The entirety of the chronicles however is based on nearly every character having been ruined by happenings in their lives.  Every character focuses on their failures….................and this is where I started having problems with this book.

While ALL have been toted as being fantasy, there was little dialogue and the focus was on what the main individual was thinking, and what ‘she’ [in this last it’s a psychiatrist who is the lead character] thought others were thinking and how she could communicate well enough with others to reach them and all this is based on her own continual fear of failing, always failing. 
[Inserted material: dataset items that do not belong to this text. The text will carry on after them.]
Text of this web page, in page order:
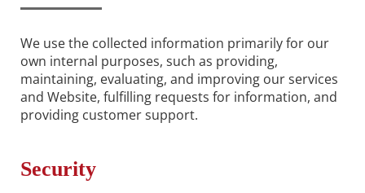
We use the collected information primarily for our
own internal purposes, such as providing,
maintaining, evaluating, and improving our services
and Website, fulfilling requests for information, and
providing customer support.
Security
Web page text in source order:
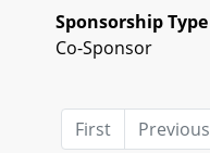
Sponsorship Type
Co-Sponsor
First Previous
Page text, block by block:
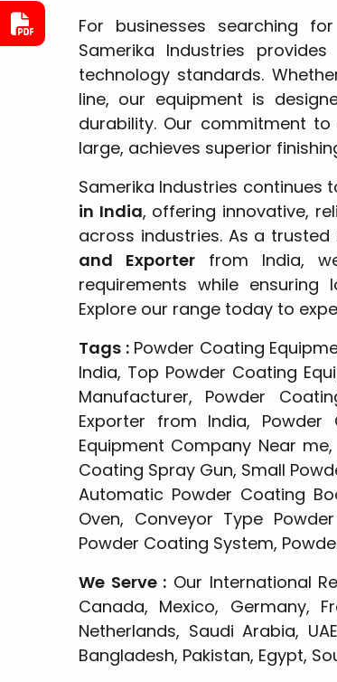
For businesses searching for
Samerika Industries
technology standards.
line, our equipment is
durability. Our commitment
large, achieves superior
Samerika Industries continues
in India, offering innovative,
across industries. As a trusted
and Exporter from India,
requirements while
Explore our range today to
Tags :Powder Coating
India, Top Powder Coating
Manufacturer, Powder
Exporter from India,
Equipment Company Near
Coating Spray Gun, Small
Automatic Powder Coating
Oven, Conveyor Type
Powder Coating System,
We Serve : Our International
Canada, Mexico, Germany,
Netherlands, Saudi Arabia,
Bangladesh, Pakistan, Egypt,
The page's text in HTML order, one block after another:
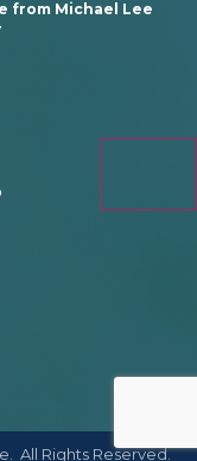
from Michael Lee
All Rights Reserved.
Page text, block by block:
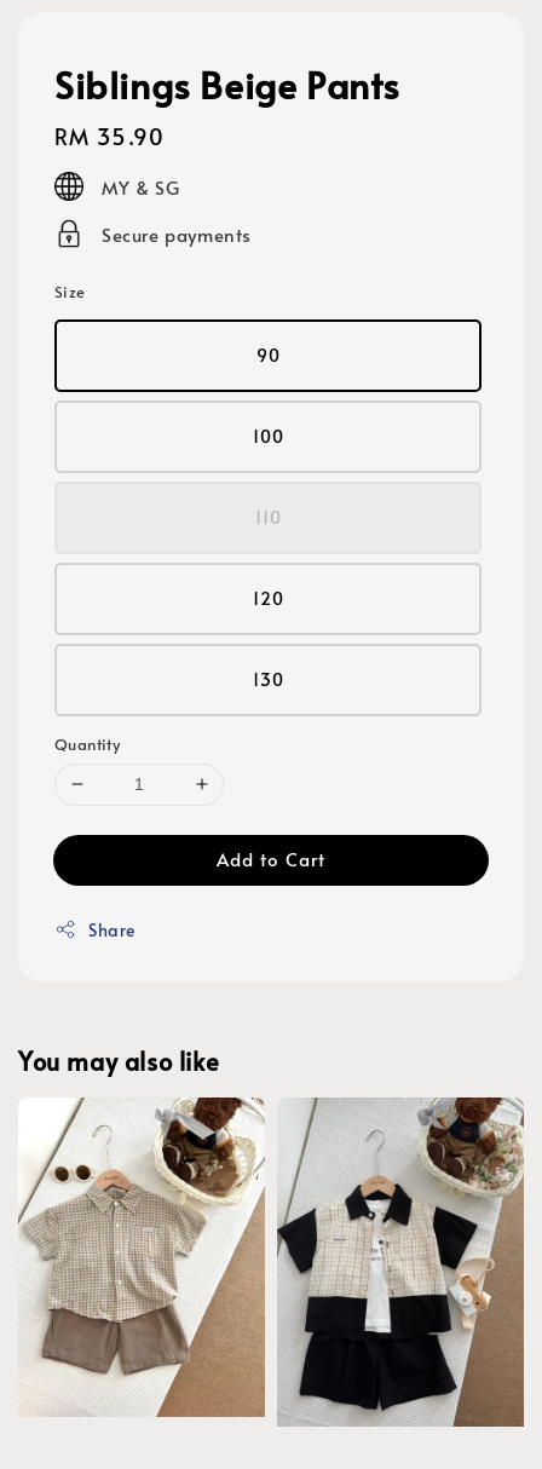
Siblings Beige Pants
Regular
price
RM 35.90
MY & SG
Secure payments
Size
90
100
110
120
130
Quantity
Add to Cart
Share
You may also like
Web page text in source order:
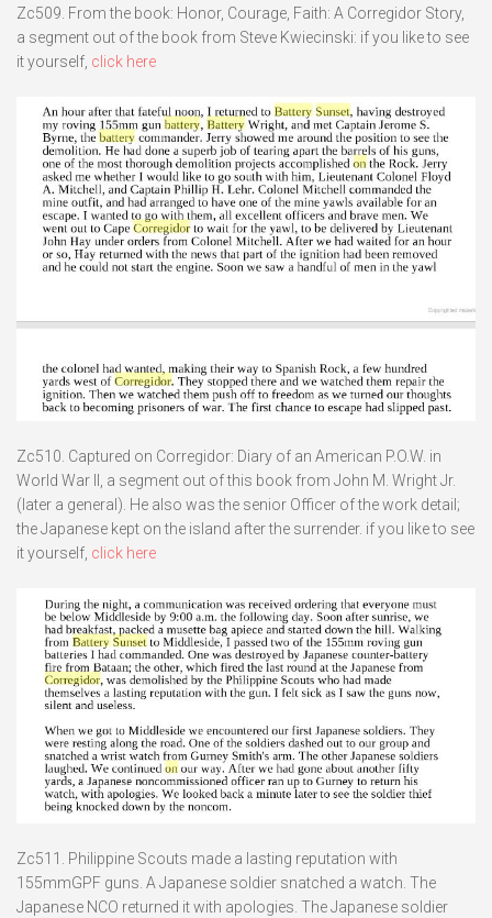
Zc509. From the book: Honor, Courage, Faith: A Corregidor Story,
a segment out of the book from Steve Kwiecinski: if you like to see
it yourself, click here
Zc510. Captured on Corregidor: Diary of an American P.O.W. in
World War II, a segment out of this book from John M. Wright Jr.
(later a general). He also was the senior Officer of the work detail;
the Japanese kept on the island after the surrender. if you like to see
it yourself, click here
Zc511. Philippine Scouts made a lasting reputation with
155mmGPF guns. A Japanese soldier snatched a watch. The
Japanese NCO returned it with apologies. The Japanese soldier

After reaching just beyond page 100 I closed the book understanding that this was not so much a story but a therapeutic effort: 

It’s cumbersome and not so much a story I think as a dubious journey through the mirrored damaged parts of the human psyche that the author attempts to dissect and understand (The Land).  Thomas Covenant becomes a sort of previous map or diagram from which all the damaged rest [of the characters] try to find a way back to innocence (the way The Land should be), or the complete destruction of innocence/The Land. 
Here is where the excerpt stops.